▶ **ACTION ITEM**
Below are some records. Copy every line in them that holds "block".
++++ DATASET ENTRIES
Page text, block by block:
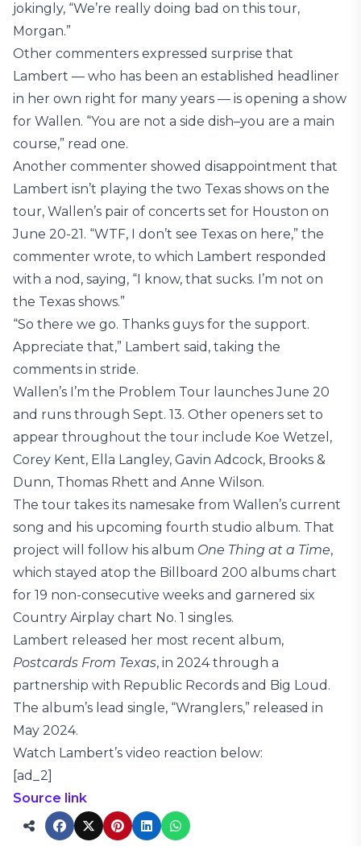
jokingly, “We’re really doing bad on this tour,
Morgan.”
Other commenters expressed surprise that
Lambert — who has been an established headliner
in her own right for many years — is opening a show
for Wallen. “You are not a side dish–you are a main
course,” read one.
Another commenter showed disappointment that
Lambert isn’t playing the two Texas shows on the
tour, Wallen’s pair of concerts set for Houston on
June 20-21. “WTF, I don’t see Texas on here,” the
commenter wrote, to which Lambert responded
with a nod, saying, “I know, that sucks. I’m not on
the Texas shows.”
“So there we go. Thanks guys for the support.
Appreciate that,” Lambert said, taking the
comments in stride.
Wallen’s I’m the Problem Tour launches June 20
and runs through Sept. 13. Other openers set to
appear throughout the tour include Koe Wetzel,
Corey Kent, Ella Langley, Gavin Adcock, Brooks &
Dunn, Thomas Rhett and Anne Wilson.
The tour takes its namesake from Wallen’s current
song and his upcoming fourth studio album. That
project will follow his album One Thing at a Time,
which stayed atop the Billboard 200 albums chart
for 19 non-consecutive weeks and garnered six
Country Airplay chart No. 1 singles.
Lambert released her most recent album,
Postcards From Texas, in 2024 through a
partnership with Republic Records and Big Loud.
The album’s lead single, “Wranglers,” released in
May 2024.
Watch Lambert’s video reaction below:
[ad_2]
Source link
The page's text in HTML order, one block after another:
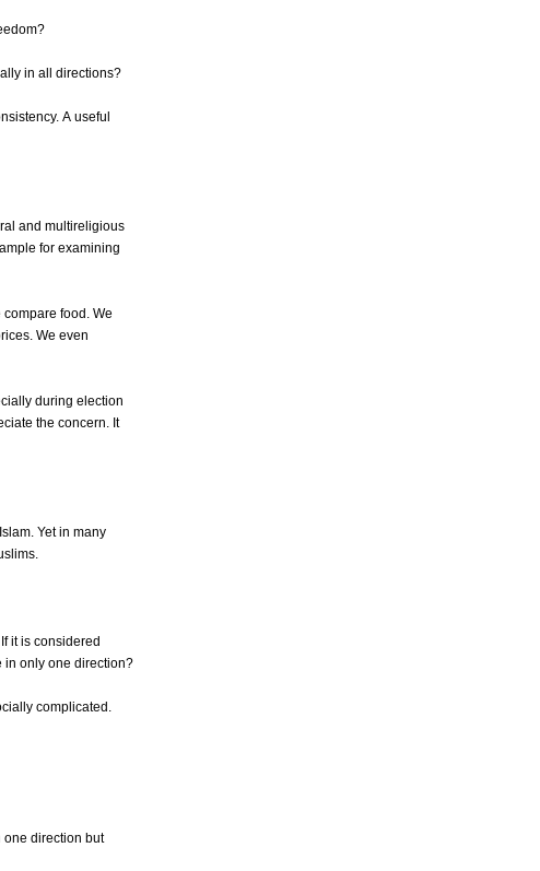
in all directions?
A useful
and multireligious
for examining
food. We
We even
during election
the concern. It
Yet in many
it is considered
in only one direction?
complicated.
direction but
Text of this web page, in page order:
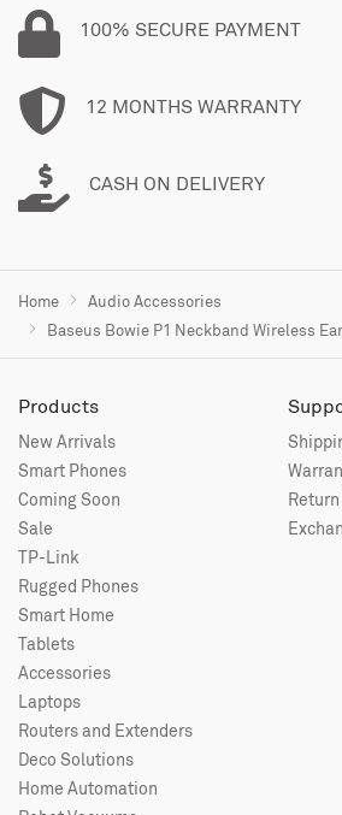
100% SECURE PAYMENT
12 MONTHS WARRANTY
CASH ON DELIVERY
Home
Audio Accessories
Baseus Bowie P1 Neckband Wireless
Products
New Arrivals
Smart Phones
Coming Soon
Sale
TP-Link
Rugged Phones
Smart Home
Tablets
Accessories
Laptops
Routers and Extenders
Deco Solutions
Home Automation
++++++++
▶ **ANSWER TO THIS PROBLEM**
Page text, block by block:
The page's text in HTML order, one block after another:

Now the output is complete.